First, as has already been discussed, the Conversion Right embedded in the Convertible may never be exercised, and often is not even exercisable unless and until certain stock price triggers have occurred.8 In that circumstance, current imputation always means that the Convertible holder has been both overtaxed and taxed too early on "phantom" income that will never be received.

Second, Conversion Adjustments (including adjustments for dividends) are arm's-length bargains between unrelated parties with adverse interests; they are not accessions to Convertible holder's wealth. Conversion Adjustments are made, under a formula agreed to by the parties at the time the Convertible is issued, to prevent payment of dividends from eroding the holder's original investment, not to alter the bargain to the holder's benefit. The erosion in value of a Convertible that would occur in the absence of such an adjustment is economically similar to the value erosion that could arise from corporate capital transactions, which the regulations recognize as justifying nontaxable anti-dilution adjustments. Typically, the Conversion Right was priced under the assumption that the issuer would not pay dividends or would not pay dividends in excess of a specified annual amount. Thus, the adjustment is effectively a purchase price adjustment.9 Taxing such "make whole" adjustments constitutes inappropriate overtaxation of holders of Convertibles.

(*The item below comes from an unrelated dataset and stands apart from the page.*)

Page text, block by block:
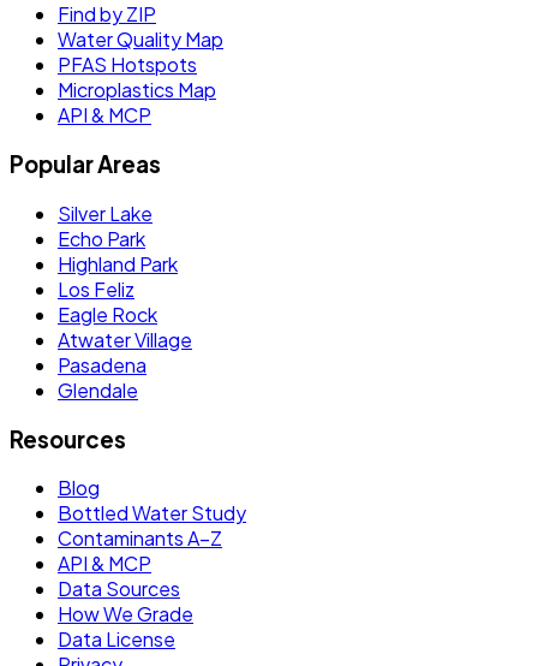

Third, taxing Convertible holders on Conversion Adjustments violates the principles of horizontal equity. Holders of options, which may be converted into an underlying stock or security upon exercise, but which are not issued by the issuer of the underlying ("Market Options"), are not subject to tax on changes in the conversion ratio that occur by operation of the terms of such options, even if there is an adjustment that is similar to a Conversion Adjustment. The only essential difference between a Convertible that is an option and a Market Option is the identity of the writer of the option. Thus, it is inequitable to tax holders of Convertibles on Conversion Adjustments, because the determination of whether to tax such adjustments should not turn on the identity of the writer of such instruments.

Finally, it would be very difficult to devise an administrable valuation formula that would accurately measure the value to be imputed by reason of a Conversion Adjustment. In virtually all circumstances, that value is less than the Convertible's hypothetical ratable portion of the underlying dividend itself and, in most circumstances, substantially less. The existing section 305 regulations offer no guidance whatever as to how such a calculation should be made.

All these circumstances demonstrate that current taxation of Conversion Adjustments is both inappropriate as a matter of tax policy and very difficult to accomplish on any basis that even reasonably approximates value.10 For these reasons, we believe that the appropriate tax policy result is that Conversion Adjustments should not be currently taxed. Whatever benefit the Conversion Adjustment may ultimately confer would, as it always has been, be taxed upon disposition of the Convertible when it can be accurately measured. Other solutions, such as recharacterizing a portion of the gain upon disposition are possible, although in our view unnecessary and inconsistent with how other provisions tax Convertibles.11 But the benefit of both such "wait and see" solutions is that they recognize the open transaction optionality embedded in Convertibles and avoid inaccurate formulary valuation of potential future economic benefits that may never be received.

 

Market Impact

 

 

Taxing Conversion Adjustments will have three critical interrelated consequences. First, it will impair the value of outstanding Convertibles and potentially reduce the liquidity of the U.S. Convertibles market, thereby causing economic harm to current market participants and investors. Second, it will raise the cost of capital for future issuances of Convertibles by U.S. companies due to the higher interest rates they will have to pay on newly-issued Convertibles in order to offset new withholding taxes on Convertibles. Third, as a result of these consequences, it will harm U.S. economic growth and employment, as well as technological development of U.S. growth companies that have traditionally obtained financing on attractive terms by issuing Convertibles.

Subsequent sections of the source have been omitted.